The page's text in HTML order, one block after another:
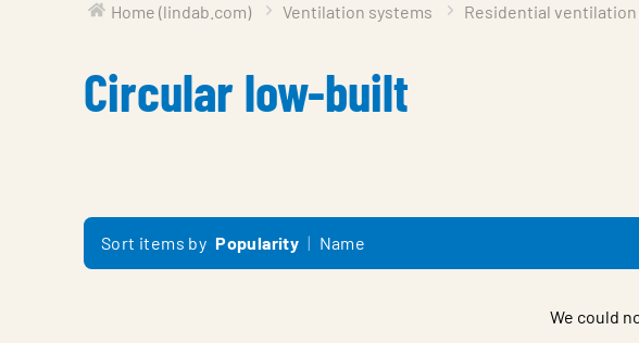
Home (lindab.com) Ventilation systems Residential ventilation
Circular low-built
Sort items by Popularity Name
We could
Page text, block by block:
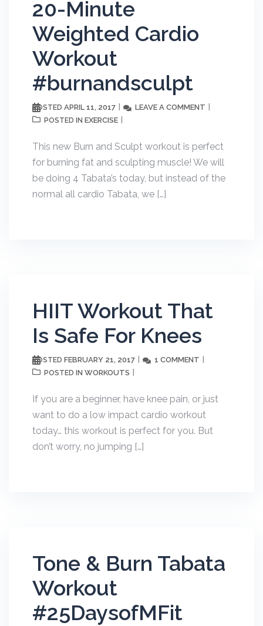
20-Minute
Weighted Cardio
Workout
#burnandsculpt
POSTED APRIL 11, 2017 LEAVE A COMMENT
POSTED IN EXERCISE
This new Burn and Sculpt workout is perfect
for burning fat and sculpting muscle! We will
be doing 4 Tabata’s today, but instead of the
normal all cardio Tabata, we […]
HIIT Workout That
Is Safe For Knees
POSTED FEBRUARY 21, 2017 1 COMMENT
POSTED IN WORKOUTS
If you are a beginner, have knee pain, or just
want to do a low impact cardio workout
today… this workout is perfect for you. But
don’t worry, no jumping […]
Tone & Burn Tabata
Workout
#25DaysofMFit
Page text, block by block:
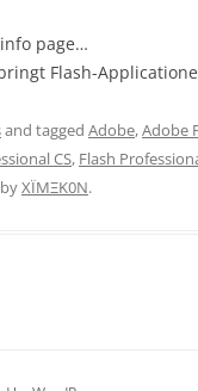
info page…
Flash-
and tagged Adobe,Adobe
CS, Flash
byXÏMΞK0N.
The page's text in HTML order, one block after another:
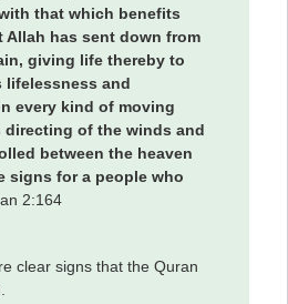
that which benefits
Allah has sent down from
giving life thereby to
lifelessness and
every kind of moving
directing of the winds and
between the heaven
signs for a people who
2:164
clear signs that the Quran
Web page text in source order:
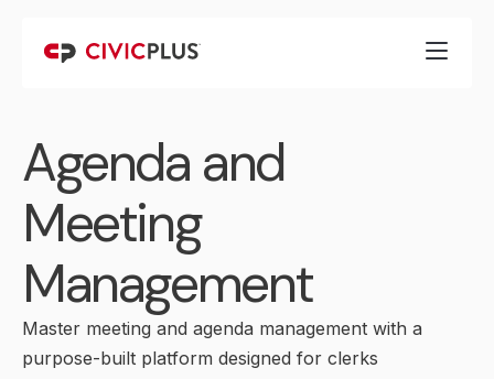
Agenda and
Meeting
Management
Master meeting and agenda management with a
purpose-built platform designed for clerks
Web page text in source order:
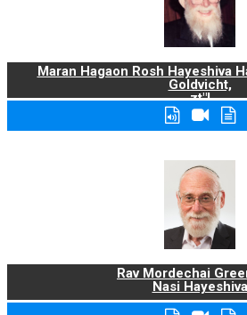
Maran Hagaon Rosh Hayeshiva
Goldvicht,
zt"l
Rav Mordechai
Nasi Hayeshiva
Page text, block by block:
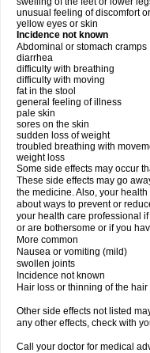
unusual feeling of discomfort
yellow eyes or skin
Incidence not known
Abdominal or stomach cramps
diarrhea
difficulty with breathing
difficulty with moving
fat in the stool
general feeling of illness
pale skin
sores on the skin
sudden loss of weight
troubled breathing with
weight loss
Some side effects may occur
These side effects may go
the medicine. Also, your
about ways to prevent or
your health care professional
or are bothersome or if you
More common
Nausea or vomiting (mild)
swollen joints
Incidence not known
Hair loss or thinning of the hair
Other side effects not listed
any other effects, check with
Call your doctor for medical
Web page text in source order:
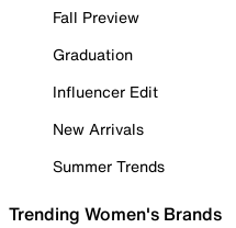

——————————

▶ **EXERCISE**
Output the records exactly as they appear, skipping any pictures.

▶ **YOUR RESPONSE**
The page's text in HTML order, one block after another:
Home (lindab.com) Ventilation systems Residential ventilation
Circular low-built
Sort items by Popularity Name
We could
Page text, block by block:
20-Minute
Weighted Cardio
Workout
#burnandsculpt
POSTED APRIL 11, 2017 LEAVE A COMMENT
POSTED IN EXERCISE
This new Burn and Sculpt workout is perfect
for burning fat and sculpting muscle! We will
be doing 4 Tabata’s today, but instead of the
normal all cardio Tabata, we […]
HIIT Workout That
Is Safe For Knees
POSTED FEBRUARY 21, 2017 1 COMMENT
POSTED IN WORKOUTS
If you are a beginner, have knee pain, or just
want to do a low impact cardio workout
today… this workout is perfect for you. But
don’t worry, no jumping […]
Tone & Burn Tabata
Workout
#25DaysofMFit
Page text, block by block:
info page…
Flash-
and tagged Adobe,Adobe
CS, Flash
byXÏMΞK0N.
The page's text in HTML order, one block after another:
that which benefits
Allah has sent down from
giving life thereby to
lifelessness and
every kind of moving
directing of the winds and
between the heaven
signs for a people who
2:164
clear signs that the Quran
Web page text in source order:
Agenda and
Meeting
Management
Master meeting and agenda management with a
purpose-built platform designed for clerks
Web page text in source order:
Maran Hagaon Rosh Hayeshiva
Goldvicht,
zt"l
Rav Mordechai
Nasi Hayeshiva
Page text, block by block:
unusual feeling of discomfort
yellow eyes or skin
Incidence not known
Abdominal or stomach cramps
diarrhea
difficulty with breathing
difficulty with moving
fat in the stool
general feeling of illness
pale skin
sores on the skin
sudden loss of weight
troubled breathing with
weight loss
Some side effects may occur
These side effects may go
the medicine. Also, your
about ways to prevent or
your health care professional
or are bothersome or if you
More common
Nausea or vomiting (mild)
swollen joints
Incidence not known
Hair loss or thinning of the hair
Other side effects not listed
any other effects, check with
Call your doctor for medical
Web page text in source order:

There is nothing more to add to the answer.